* **Goal of the exercise**
Could you repeat every entry below word for word, leaving out the pictures?
─── Exercise materials
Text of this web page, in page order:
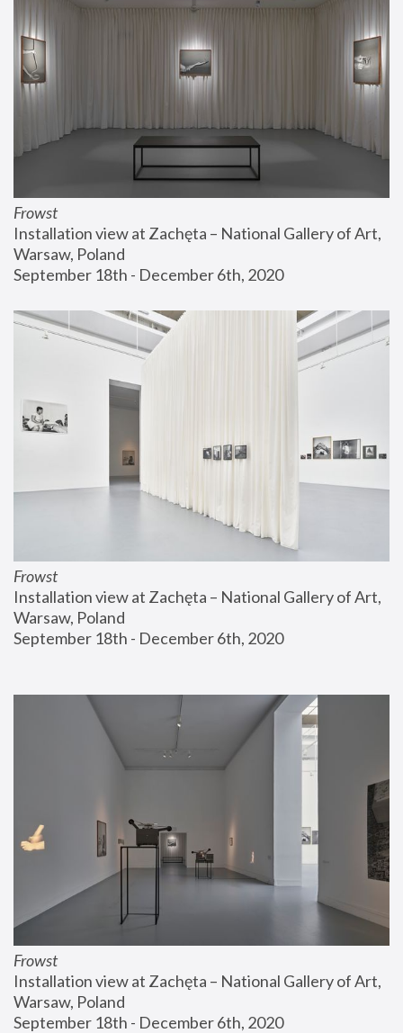
Frowst
Installation view at Zachęta – National Gallery of Art,
Warsaw, Poland
September 18th - December 6th, 2020
Frowst
Installation view at Zachęta – National Gallery of Art,
Warsaw, Poland
September 18th - December 6th, 2020
Frowst
Installation view at Zachęta – National Gallery of Art,
Warsaw, Poland
September 18th - December 6th, 2020
──────
* **Reply to the exercise**
Text of this web page, in page order:
Frowst
Installation view at Zachęta – National Gallery of Art,
Warsaw, Poland
September 18th - December 6th, 2020
Frowst
Installation view at Zachęta – National Gallery of Art,
Warsaw, Poland
September 18th - December 6th, 2020
Frowst
Installation view at Zachęta – National Gallery of Art,
Warsaw, Poland
September 18th - December 6th, 2020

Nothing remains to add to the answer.